# Are Miniature Horses "livestock" ?



## Marty (Dec 3, 2008)

I need to find some documented proof that Miniature Horses are or are not considered livestock.

So far, I cannot find anything anywhere that can prove this either way.

Any ideas please?


----------



## RockRiverTiff (Dec 3, 2008)

Well I figured the easiest way to prove or disprove that minis are livestock is to find the legal definition of livestock, but apparently that varies from one state (and even county) to the next. Here's a very telling excerpt from the Wikipedia entry on livestock:



> There is no universally accepted definition of livestock. In many jurisdictions, the legal definition is any animal that has value to a farmer or other person. Such animals may include goats, sheep, beef or dairy cattle, horses, dogs, hogs or pigs, donkeys or mules, bees, poultry, rabbits or 'exotic' animals (those raised outside their indigenous environs) such as camels, llamas, emus, ostriches, or any animal, including reptiles, kept in an inventory that may be used for food, fibre or pleasure. The U.S. state of Nevada is an example of a jurisdiction where the legal definition of livestock is limited to the traditional categories of cattle, horses, sheep and pigs and "exotic livestock" is limited to deer and elk. In a broad sense, the term may also include cats, members of the weasel family or even butterflies [1]. While honey bees or bee keeping have not been classically thought of as livestock, their importance to the agricultural community in the United States was recognized by being included in the definition of livestock for crop insurance purposes in H.R. 2559, the "Risk Management for the 21st Century Act", which was passed in 2000.

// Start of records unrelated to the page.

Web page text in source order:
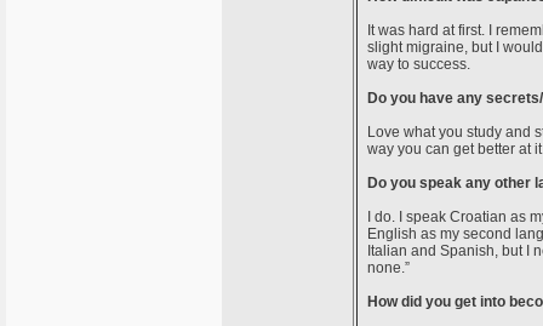
It was hard at first. I
slight migraine, but I
way to success.
Do you have any
Love what you study and
way you can get better at
Do you speak any other
I do. I speak Croatian as
English as my second
Italian and Spanish, but I
none.”
How did you get into
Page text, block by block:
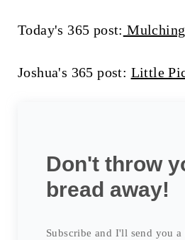
Today's 365 post:
Joshua's 365 post: Little
Don't throw
bread away!
Subscribe and I'll send you
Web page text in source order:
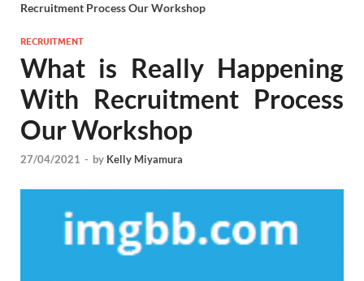
Recruitment Process Our Workshop
RECRUITMENT
What is Really Happening
With Recruitment Process
Our Workshop
27/04/2021 - by Kelly Miyamura

I can see why it's so hard for you to get an answer to your question!


----------



## txminipinto (Dec 3, 2008)

Medically, anything with a hoof (cloven or not) is considered livestock. My theory is if you need a trailer to safely haul it, it's livestock.


----------



## Marty (Dec 3, 2008)

Let me add more confusion to this also:

Since Miniature Horses are a man made breed, they are not the "normal equine" so to speak. Couldn't they be considered exotics? and not livestock?


----------



## wildoak (Dec 3, 2008)

It makes a BIG difference legally - from where they are allowed to live (ie in city limits) to how they must be cared for and accounted for. The definition does vary by state, we still consider them livestock in Texas to the best of my knowledge and I hope it stays that way. Designating horses - any size - as companion animals will subject us to a very different level of required management.

Jan


----------



## txminipinto (Dec 3, 2008)

EVERYTHING is man made when you get right down to it. It's called selective breeding. I wouldn't consider a mini an exotic, but there are exotic sales here in TX that include minis.


----------



## Marty (Dec 3, 2008)

The State involved is New York.


----------



## Reignmaker Miniatures (Dec 3, 2008)

I agree with txsminipinto. Thoroughbreds are 'manmade' as are Arabians and 1/4 horses. Every breed of cattle is man made and still livestock. Even tho we keep them as pets quite often they are still livestock IMO.


----------



## disneyhorse (Dec 3, 2008)

Miniature horses are HORSES. So if HORSES are considered livestock, then so are minis.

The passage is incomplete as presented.